_EXERCISE DESCRIPTION_
A word-for-word copy of the data is what's wanted, with no pictures.
*** PROVIDED MATERIAL ***
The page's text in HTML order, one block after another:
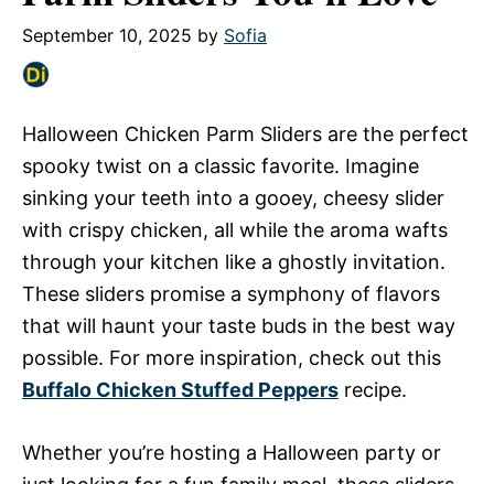
September 10, 2025 by Sofia
Halloween Chicken Parm Sliders are the perfect
spooky twist on a classic favorite. Imagine
sinking your teeth into a gooey, cheesy slider
with crispy chicken, all while the aroma wafts
through your kitchen like a ghostly invitation.
These sliders promise a symphony of flavors
that will haunt your taste buds in the best way
possible. For more inspiration, check out this
Buffalo Chicken Stuffed Peppers recipe.
Whether you’re hosting a Halloween party or
*** End of PROVIDED MATERIAL ***
_RESPONSE_
The page's text in HTML order, one block after another:
September 10, 2025 by Sofia
Halloween Chicken Parm Sliders are the perfect
spooky twist on a classic favorite. Imagine
sinking your teeth into a gooey, cheesy slider
with crispy chicken, all while the aroma wafts
through your kitchen like a ghostly invitation.
These sliders promise a symphony of flavors
that will haunt your taste buds in the best way
possible. For more inspiration, check out this
Buffalo Chicken Stuffed Peppers recipe.
Whether you’re hosting a Halloween party or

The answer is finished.